Problem details: Your answer should be every line below that includes the word "advanced".

Given records:
________________

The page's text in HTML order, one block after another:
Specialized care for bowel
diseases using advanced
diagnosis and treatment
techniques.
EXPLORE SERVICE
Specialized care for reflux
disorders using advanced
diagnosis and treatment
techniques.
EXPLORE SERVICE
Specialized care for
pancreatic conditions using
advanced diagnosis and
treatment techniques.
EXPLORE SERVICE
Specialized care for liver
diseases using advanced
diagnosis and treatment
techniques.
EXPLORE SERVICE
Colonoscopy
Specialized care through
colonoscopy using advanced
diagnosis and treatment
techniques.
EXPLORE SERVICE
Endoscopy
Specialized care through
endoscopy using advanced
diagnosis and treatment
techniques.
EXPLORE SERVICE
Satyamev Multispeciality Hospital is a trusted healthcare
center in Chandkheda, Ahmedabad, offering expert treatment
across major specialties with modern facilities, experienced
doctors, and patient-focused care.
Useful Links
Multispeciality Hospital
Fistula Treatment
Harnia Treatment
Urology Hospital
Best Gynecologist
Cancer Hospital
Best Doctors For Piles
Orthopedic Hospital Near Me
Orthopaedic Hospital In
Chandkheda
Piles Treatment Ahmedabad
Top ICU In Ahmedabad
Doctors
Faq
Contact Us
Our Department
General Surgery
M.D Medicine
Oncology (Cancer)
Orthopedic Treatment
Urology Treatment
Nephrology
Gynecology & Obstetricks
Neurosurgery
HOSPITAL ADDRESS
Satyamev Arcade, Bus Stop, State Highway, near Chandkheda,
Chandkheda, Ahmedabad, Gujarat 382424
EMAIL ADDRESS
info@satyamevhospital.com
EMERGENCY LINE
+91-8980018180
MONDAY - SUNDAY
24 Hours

________________

Exercise result:
diseases using advanced
disorders using advanced
advanced diagnosis and
diseases using advanced
colonoscopy using advanced
endoscopy using advanced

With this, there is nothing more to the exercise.